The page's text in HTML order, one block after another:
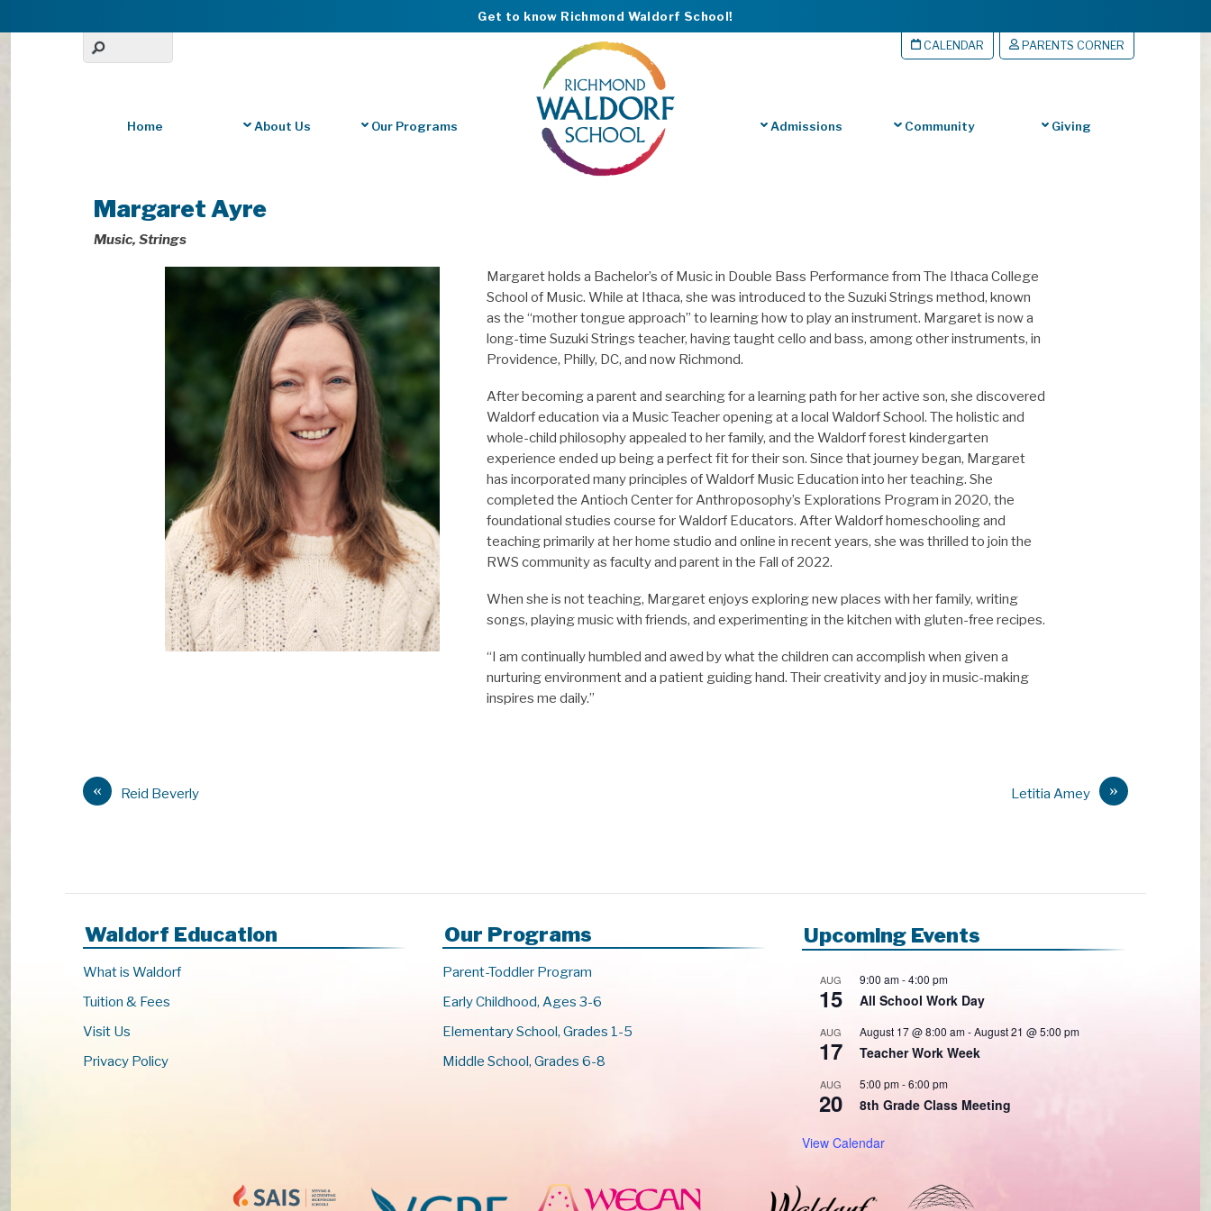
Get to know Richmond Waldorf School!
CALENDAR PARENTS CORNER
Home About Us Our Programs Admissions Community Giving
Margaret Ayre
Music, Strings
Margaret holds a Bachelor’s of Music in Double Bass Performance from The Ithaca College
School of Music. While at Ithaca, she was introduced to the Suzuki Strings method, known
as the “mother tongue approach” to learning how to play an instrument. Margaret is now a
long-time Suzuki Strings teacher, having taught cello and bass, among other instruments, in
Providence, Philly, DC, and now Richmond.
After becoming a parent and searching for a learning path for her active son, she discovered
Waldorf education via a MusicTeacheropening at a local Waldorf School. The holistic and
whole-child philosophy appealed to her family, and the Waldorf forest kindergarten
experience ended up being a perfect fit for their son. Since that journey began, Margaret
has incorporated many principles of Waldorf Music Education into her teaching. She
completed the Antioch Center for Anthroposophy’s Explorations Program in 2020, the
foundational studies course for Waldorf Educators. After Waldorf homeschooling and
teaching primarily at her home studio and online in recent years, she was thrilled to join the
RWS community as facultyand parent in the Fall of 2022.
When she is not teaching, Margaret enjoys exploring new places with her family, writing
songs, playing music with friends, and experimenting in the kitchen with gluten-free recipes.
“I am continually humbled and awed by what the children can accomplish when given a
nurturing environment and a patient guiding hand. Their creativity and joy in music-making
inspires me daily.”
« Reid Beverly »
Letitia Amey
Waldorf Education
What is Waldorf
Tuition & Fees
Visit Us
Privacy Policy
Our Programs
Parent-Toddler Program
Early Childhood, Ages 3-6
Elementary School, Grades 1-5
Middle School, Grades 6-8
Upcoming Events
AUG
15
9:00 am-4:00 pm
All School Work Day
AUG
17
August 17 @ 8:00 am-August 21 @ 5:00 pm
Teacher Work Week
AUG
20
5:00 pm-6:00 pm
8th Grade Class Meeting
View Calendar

Work order - In the entries above, copy the lines from the one that contains "Parent-Toddler Program" through the last line, exactly as they appear.

Solved problem -
Parent-Toddler Program
Early Childhood, Ages 3-6
Elementary School, Grades 1-5
Middle School, Grades 6-8
Upcoming Events
AUG
15
9:00 am-4:00 pm
All School Work Day
AUG
17
August 17 @ 8:00 am-August 21 @ 5:00 pm
Teacher Work Week
AUG
20
5:00 pm-6:00 pm
8th Grade Class Meeting
View Calendar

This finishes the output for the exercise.